### Instructions for the task
Write out again, exactly, the lines below starting at the one with "911 Carrera 4 Cabriolet(0)" and ending at the one with "Director, Jan and Dan Duncan Neurological".

(Records contained in a dataset)
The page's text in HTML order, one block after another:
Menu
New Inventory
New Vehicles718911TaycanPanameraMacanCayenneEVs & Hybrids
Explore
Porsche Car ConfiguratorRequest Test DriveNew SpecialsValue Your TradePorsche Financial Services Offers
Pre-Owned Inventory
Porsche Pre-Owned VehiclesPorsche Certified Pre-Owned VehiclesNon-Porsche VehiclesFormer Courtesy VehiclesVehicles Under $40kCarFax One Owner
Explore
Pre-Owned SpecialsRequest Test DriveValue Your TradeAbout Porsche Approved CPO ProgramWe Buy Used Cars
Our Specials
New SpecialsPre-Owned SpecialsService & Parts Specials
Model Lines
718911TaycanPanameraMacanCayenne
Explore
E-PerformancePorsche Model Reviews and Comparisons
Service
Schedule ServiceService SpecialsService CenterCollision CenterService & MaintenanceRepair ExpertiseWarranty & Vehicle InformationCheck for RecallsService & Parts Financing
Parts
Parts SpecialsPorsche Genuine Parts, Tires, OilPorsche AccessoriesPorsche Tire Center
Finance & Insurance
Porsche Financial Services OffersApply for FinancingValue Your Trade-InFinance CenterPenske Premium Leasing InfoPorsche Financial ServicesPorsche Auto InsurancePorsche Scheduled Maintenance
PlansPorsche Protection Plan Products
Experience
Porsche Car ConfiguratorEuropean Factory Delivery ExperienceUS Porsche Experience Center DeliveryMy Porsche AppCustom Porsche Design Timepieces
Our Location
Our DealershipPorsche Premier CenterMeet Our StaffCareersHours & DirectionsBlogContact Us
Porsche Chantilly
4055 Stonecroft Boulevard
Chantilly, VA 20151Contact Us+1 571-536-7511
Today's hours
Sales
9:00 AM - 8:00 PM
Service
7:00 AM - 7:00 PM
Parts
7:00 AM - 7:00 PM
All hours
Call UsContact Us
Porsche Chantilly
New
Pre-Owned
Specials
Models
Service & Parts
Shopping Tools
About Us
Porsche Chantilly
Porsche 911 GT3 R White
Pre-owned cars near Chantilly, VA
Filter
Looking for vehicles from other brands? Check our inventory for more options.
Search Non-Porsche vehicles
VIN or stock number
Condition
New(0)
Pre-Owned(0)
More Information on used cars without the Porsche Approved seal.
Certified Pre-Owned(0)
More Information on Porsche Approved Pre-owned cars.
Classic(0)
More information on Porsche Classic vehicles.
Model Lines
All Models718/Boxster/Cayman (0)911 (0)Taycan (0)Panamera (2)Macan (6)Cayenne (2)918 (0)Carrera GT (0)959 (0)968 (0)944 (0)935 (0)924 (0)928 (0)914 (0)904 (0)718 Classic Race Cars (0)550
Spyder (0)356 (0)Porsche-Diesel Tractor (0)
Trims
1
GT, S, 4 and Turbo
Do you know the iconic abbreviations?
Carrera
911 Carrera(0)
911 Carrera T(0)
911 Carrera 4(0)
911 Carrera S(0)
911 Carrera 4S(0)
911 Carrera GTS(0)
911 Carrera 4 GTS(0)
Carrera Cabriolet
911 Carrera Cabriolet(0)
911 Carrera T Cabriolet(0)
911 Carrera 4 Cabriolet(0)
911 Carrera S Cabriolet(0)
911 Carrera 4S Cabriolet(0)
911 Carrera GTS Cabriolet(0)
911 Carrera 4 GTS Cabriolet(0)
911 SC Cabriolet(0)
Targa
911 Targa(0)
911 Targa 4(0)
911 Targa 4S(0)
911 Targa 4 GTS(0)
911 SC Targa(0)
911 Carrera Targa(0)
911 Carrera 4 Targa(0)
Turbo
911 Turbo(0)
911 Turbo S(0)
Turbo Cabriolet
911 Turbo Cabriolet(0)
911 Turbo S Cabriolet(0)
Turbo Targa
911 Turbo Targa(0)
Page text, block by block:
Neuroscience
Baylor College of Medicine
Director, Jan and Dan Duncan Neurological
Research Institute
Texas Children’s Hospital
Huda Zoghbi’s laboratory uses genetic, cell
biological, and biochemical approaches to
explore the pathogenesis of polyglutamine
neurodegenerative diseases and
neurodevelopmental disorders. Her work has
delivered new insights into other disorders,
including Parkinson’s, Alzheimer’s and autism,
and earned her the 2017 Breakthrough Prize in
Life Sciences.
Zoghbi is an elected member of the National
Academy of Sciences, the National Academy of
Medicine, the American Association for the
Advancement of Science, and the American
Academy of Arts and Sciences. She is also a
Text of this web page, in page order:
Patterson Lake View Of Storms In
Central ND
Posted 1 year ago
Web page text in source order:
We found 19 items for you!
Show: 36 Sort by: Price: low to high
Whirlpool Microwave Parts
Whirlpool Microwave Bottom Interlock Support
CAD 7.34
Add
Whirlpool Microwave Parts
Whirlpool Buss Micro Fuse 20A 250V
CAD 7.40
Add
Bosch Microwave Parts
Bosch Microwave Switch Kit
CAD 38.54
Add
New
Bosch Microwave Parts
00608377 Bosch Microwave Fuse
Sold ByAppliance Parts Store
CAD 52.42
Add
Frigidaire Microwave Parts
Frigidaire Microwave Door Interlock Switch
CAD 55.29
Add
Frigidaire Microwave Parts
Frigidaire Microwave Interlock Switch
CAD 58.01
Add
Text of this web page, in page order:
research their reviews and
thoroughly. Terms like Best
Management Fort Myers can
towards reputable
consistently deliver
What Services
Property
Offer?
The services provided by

### Response to the task
911 Carrera 4 Cabriolet(0)
911 Carrera S Cabriolet(0)
911 Carrera 4S Cabriolet(0)
911 Carrera GTS Cabriolet(0)
911 Carrera 4 GTS Cabriolet(0)
911 SC Cabriolet(0)
Targa
911 Targa(0)
911 Targa 4(0)
911 Targa 4S(0)
911 Targa 4 GTS(0)
911 SC Targa(0)
911 Carrera Targa(0)
911 Carrera 4 Targa(0)
Turbo
911 Turbo(0)
911 Turbo S(0)
Turbo Cabriolet
911 Turbo Cabriolet(0)
911 Turbo S Cabriolet(0)
Turbo Targa
911 Turbo Targa(0)
Page text, block by block:
Neuroscience
Baylor College of Medicine
Director, Jan and Dan Duncan Neurological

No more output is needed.